All that is wanted is how many lines in the records below include the string "rainfall".
------ Provided records
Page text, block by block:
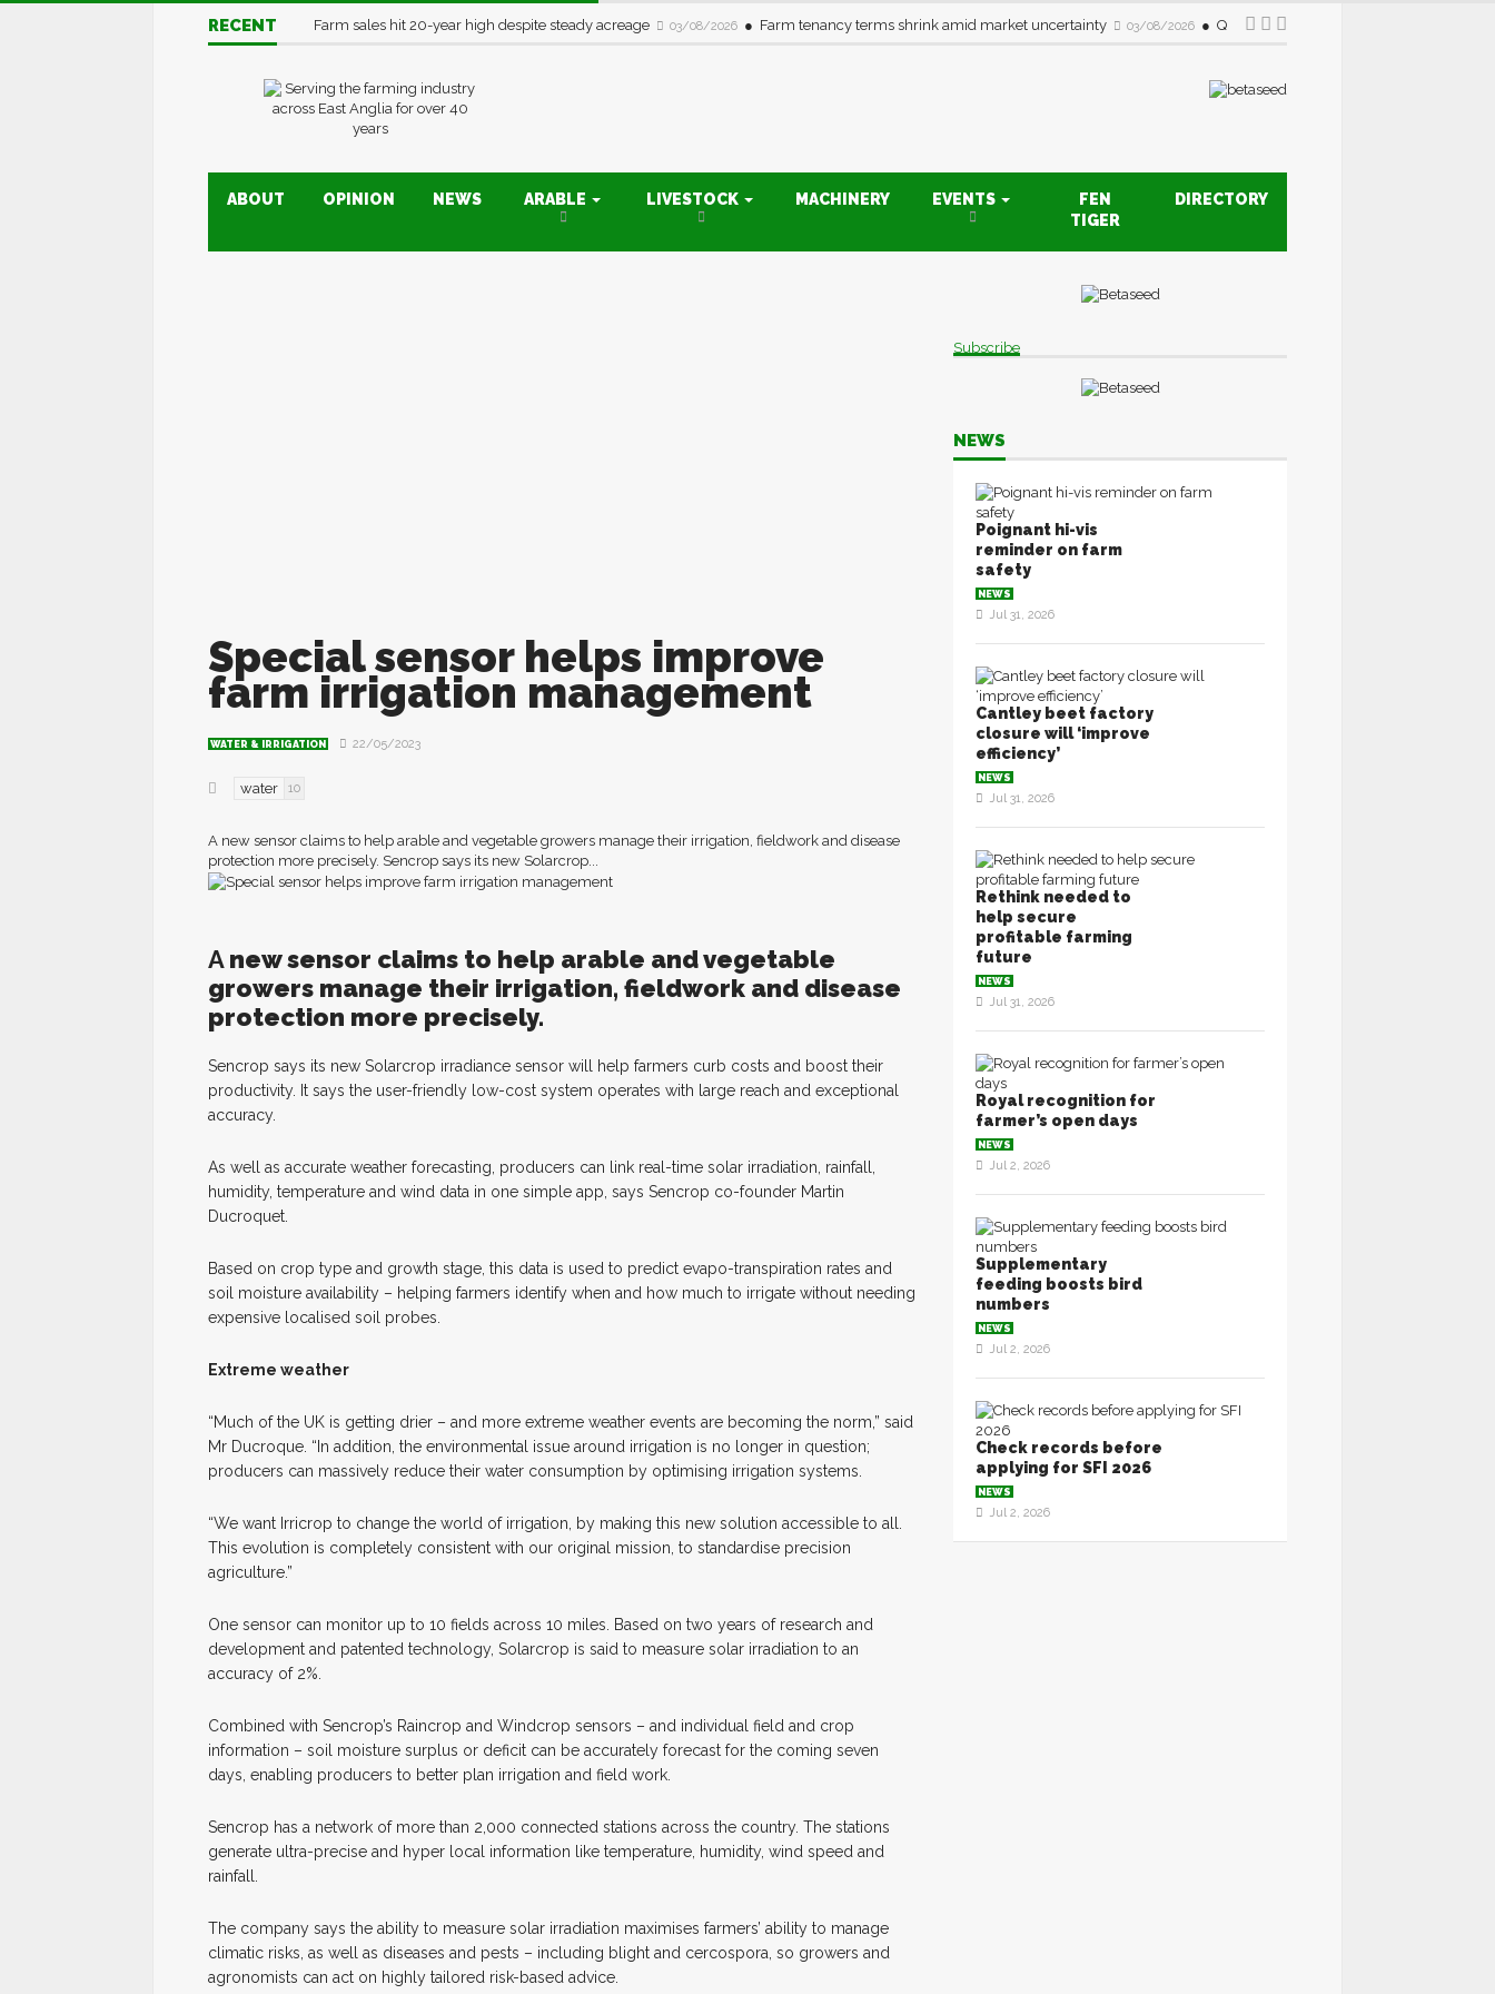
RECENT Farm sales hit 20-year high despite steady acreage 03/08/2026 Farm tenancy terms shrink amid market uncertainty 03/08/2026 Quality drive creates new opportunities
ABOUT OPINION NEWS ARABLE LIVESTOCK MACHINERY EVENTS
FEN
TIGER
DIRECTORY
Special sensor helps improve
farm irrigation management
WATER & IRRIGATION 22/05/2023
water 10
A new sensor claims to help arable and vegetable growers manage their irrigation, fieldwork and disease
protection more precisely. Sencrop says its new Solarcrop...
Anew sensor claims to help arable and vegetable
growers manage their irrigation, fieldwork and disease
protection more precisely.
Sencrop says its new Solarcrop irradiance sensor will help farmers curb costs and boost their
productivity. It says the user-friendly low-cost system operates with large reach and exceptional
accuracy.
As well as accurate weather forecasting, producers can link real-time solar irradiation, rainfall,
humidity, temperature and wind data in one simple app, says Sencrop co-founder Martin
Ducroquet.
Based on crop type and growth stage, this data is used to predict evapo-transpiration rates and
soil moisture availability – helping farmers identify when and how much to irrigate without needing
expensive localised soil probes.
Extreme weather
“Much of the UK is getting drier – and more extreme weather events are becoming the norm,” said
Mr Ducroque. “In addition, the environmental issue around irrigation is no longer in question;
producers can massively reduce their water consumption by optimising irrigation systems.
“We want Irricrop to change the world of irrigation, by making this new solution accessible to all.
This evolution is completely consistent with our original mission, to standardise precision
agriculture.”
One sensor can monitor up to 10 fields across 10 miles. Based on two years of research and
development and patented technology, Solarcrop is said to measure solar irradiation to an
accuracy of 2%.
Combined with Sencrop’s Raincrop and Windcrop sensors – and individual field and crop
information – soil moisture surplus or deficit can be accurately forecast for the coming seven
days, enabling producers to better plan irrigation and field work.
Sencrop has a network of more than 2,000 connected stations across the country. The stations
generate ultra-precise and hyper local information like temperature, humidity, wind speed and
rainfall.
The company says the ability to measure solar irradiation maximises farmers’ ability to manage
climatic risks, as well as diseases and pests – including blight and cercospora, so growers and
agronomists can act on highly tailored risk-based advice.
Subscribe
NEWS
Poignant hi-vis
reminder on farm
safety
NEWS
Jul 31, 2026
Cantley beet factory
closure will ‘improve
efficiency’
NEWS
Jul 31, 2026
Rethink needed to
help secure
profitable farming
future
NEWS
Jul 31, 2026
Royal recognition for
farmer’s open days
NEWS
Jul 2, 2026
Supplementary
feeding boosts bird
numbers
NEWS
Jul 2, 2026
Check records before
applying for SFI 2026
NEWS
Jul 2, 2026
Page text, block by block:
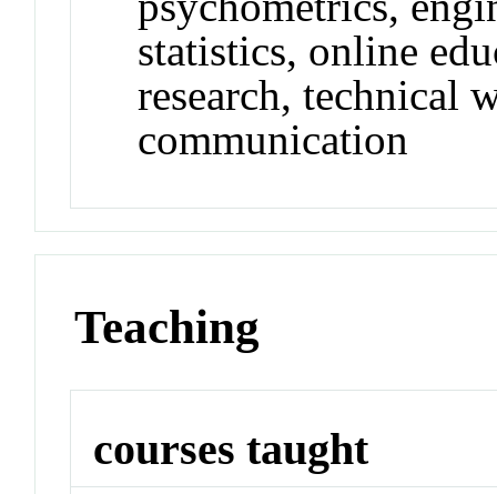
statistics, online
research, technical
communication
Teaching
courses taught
------------
* Result of the task
2